All lines with the word "enough" must be pulled from the entries below.
================================
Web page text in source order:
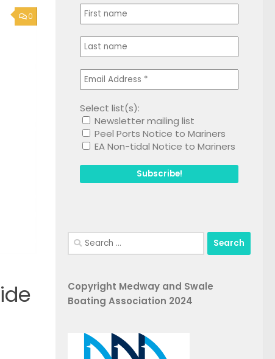
0
Select list(s):
Newsletter mailing list
Peel Ports Notice to Mariners
EA Non-tidal Notice to Mariners
Search
for:
Copyright Medway and Swale
Boating Association 2024
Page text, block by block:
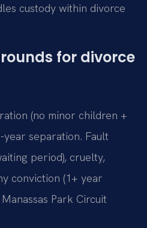
custody within divorce
for divorce
(no minor children +
separation. Fault
period), cruelty,
conviction (1+ year
Park Circuit
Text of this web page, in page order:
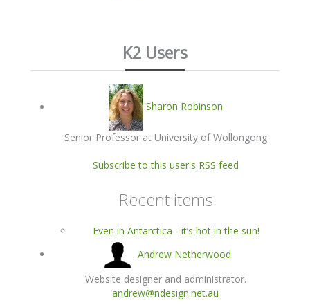
K2 Users
Sharon Robinson
Senior Professor at University of Wollongong
Subscribe to this user's RSS feed
Recent items
Even in Antarctica - it’s hot in the sun!
Andrew Netherwood
Website designer and administrator.
andrew@ndesign.net.au
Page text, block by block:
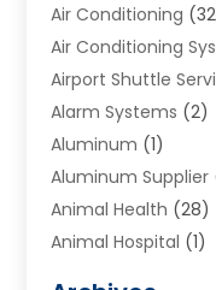
Air Conditioning
Air Conditioning
Airport Shuttle
Alarm Systems (2)
Aluminum (1)
Aluminum Supplier
Animal Health (28)
Animal Hospital (1)
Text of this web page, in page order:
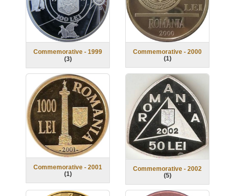
Commemorative - 1999
(3)
Commemorative - 2000
(1)
Commemorative - 2001
(1)
Commemorative - 2002
(5)
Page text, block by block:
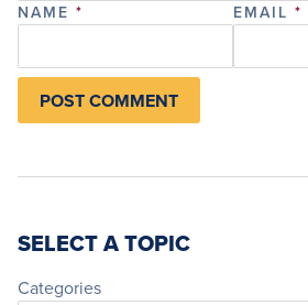
NAME * EMAIL *
SELECT A TOPIC
Categories
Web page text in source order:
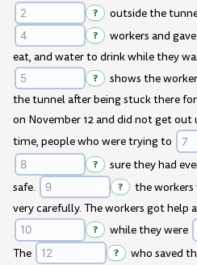
? outside the
?
workers and
eat, and water to drink while they
? shows the
the tunnel after being stuck there
on November 12 and did not get
time, people who were trying to
?
sure they had
safe.
?
the workers
very carefully. The workers got help
? while they were
The
?
who saved
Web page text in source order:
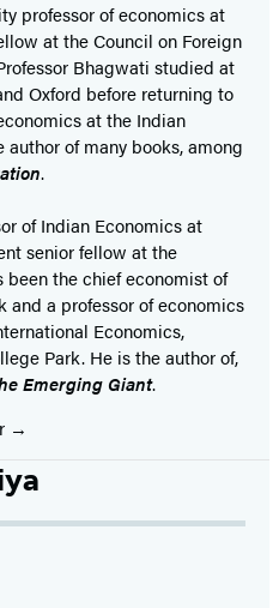
professor of economics at
at the Council on Foreign
Bhagwati studied at
Oxford before returning to
at the Indian
of many books, among
.
of Indian Economics at
senior fellow at the
been the chief economist of
and a professor of economics
Economics,
Park. He is the author of,
Emerging Giant.
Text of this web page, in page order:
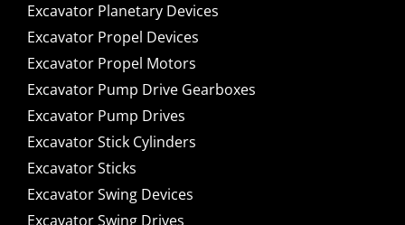
Excavator Planetary Devices
Excavator Propel Devices
Excavator Propel Motors
Excavator Pump Drive Gearboxes
Excavator Pump Drives
Excavator Stick Cylinders
Excavator Sticks
Excavator Swing Devices
Excavator Swing Drives
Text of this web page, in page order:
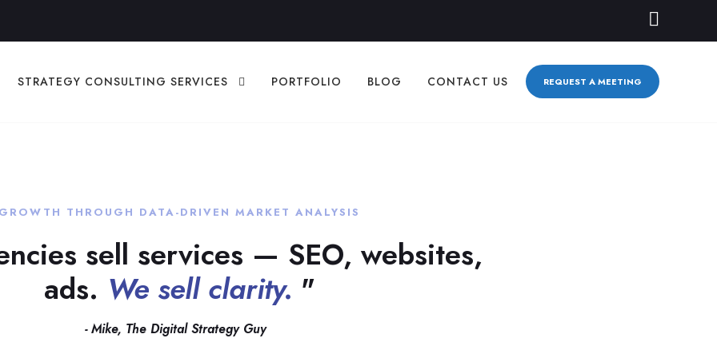
STRATEGY CONSULTING SERVICES PORTFOLIO BLOG CONTACT US REQUEST A MEETING
THROUGH DATA-DRIVEN MARKET ANALYSIS
sell services — SEO, websites,
ads. We sell clarity. "
- Mike, The Digital Strategy Guy
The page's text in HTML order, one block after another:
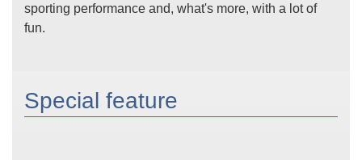
sporting performance and, what's more, with a lot of
fun.
Special feature
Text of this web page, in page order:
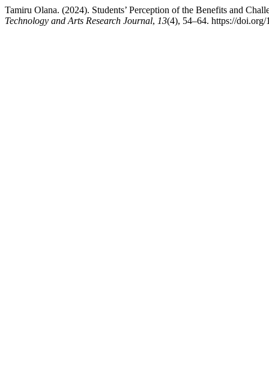
Tamiru Olana. (2024). Students’ Perception of the Benefits and
Technology and Arts Research Journal, 13(4), 54–64. https://
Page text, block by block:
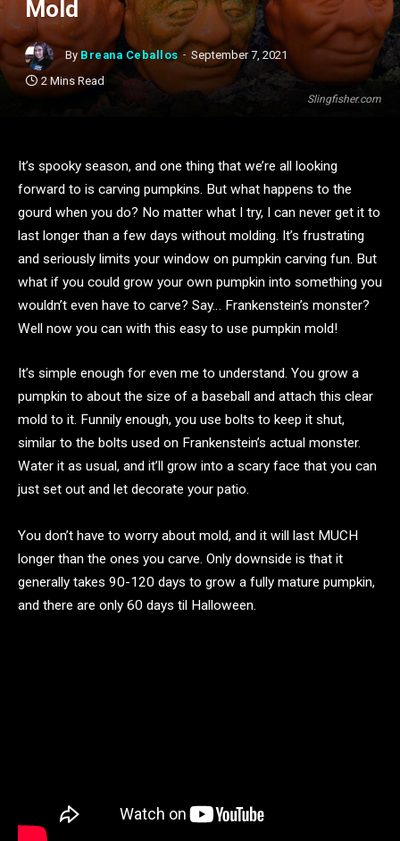
Slingfisher.com
Mold
By Breana Ceballos
September 7, 2021
2 Mins Read
It’s spooky season, and one thing that we’re all looking
forward to is carving pumpkins. But what happens to the
gourd when you do? No matter what I try, I can never get it to
last longer than a few days without molding. It’s frustrating
and seriously limits your window on pumpkin carving fun. But
what if you could grow your own pumpkin into something you
wouldn’t even have to carve? Say… Frankenstein’s monster?
Well now you can with this easy to use pumpkin mold!
It’s simple enough for even me to understand. You grow a
pumpkin to about the size of a baseball and attach this clear
mold to it. Funnily enough, you use bolts to keep it shut,
similar to the bolts used on Frankenstein’s actual monster.
Water it as usual, and it’ll grow into a scary face that you can
just set out and let decorate your patio.
You don’t have to worry about mold, and it will last MUCH
longer than the ones you carve. Only downside is that it
generally takes 90-120 days to grow a fully mature pumpkin,
and there are only 60 days til Halloween.
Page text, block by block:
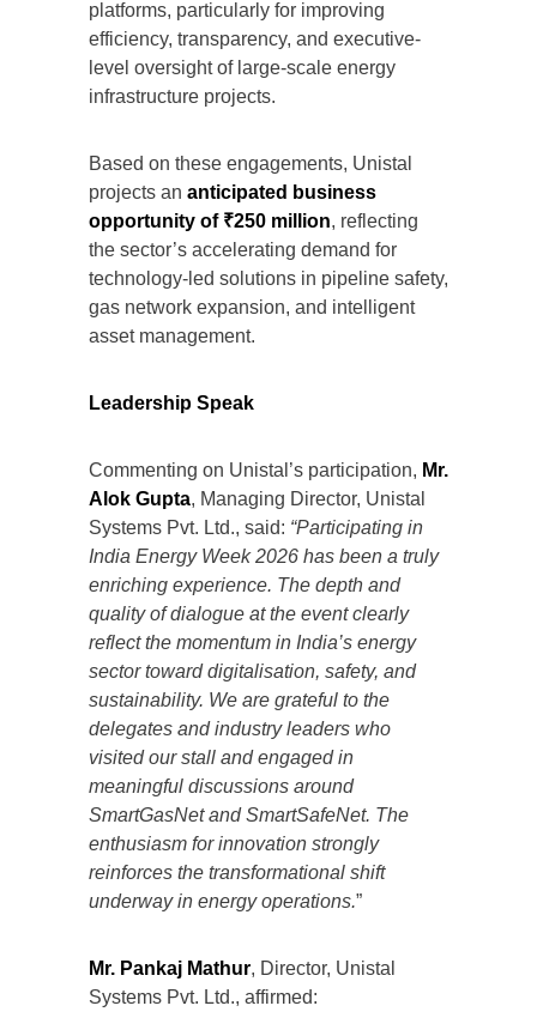
platforms, particularly for improving
efficiency, transparency, and executive-
level oversight of large-scale energy
infrastructure projects.
Based on these engagements, Unistal
projects an anticipated business
opportunity of ₹250 million, reflecting
the sector’s accelerating demand for
technology-led solutions in pipeline safety,
gas network expansion, and intelligent
asset management.
Leadership Speak
Commenting on Unistal’s participation, Mr.
Alok Gupta, Managing Director, Unistal
Systems Pvt. Ltd., said: “Participating in
India Energy Week 2026 has been a truly
enriching experience. The depth and
quality of dialogue at the event clearly
reflect the momentum in India’s energy
sector toward digitalisation, safety, and
sustainability. We are grateful to the
delegates and industry leaders who
visited our stall and engaged in
meaningful discussions around
SmartGasNet and SmartSafeNet. The
enthusiasm for innovation strongly
reinforces the transformational shift
underway in energy operations.”
Mr. Pankaj Mathur, Director, Unistal
Systems Pvt. Ltd., affirmed:
================================
Solution to the exercise:
It’s simple enough for even me to understand. You grow a
mold to it. Funnily enough, you use bolts to keep it shut,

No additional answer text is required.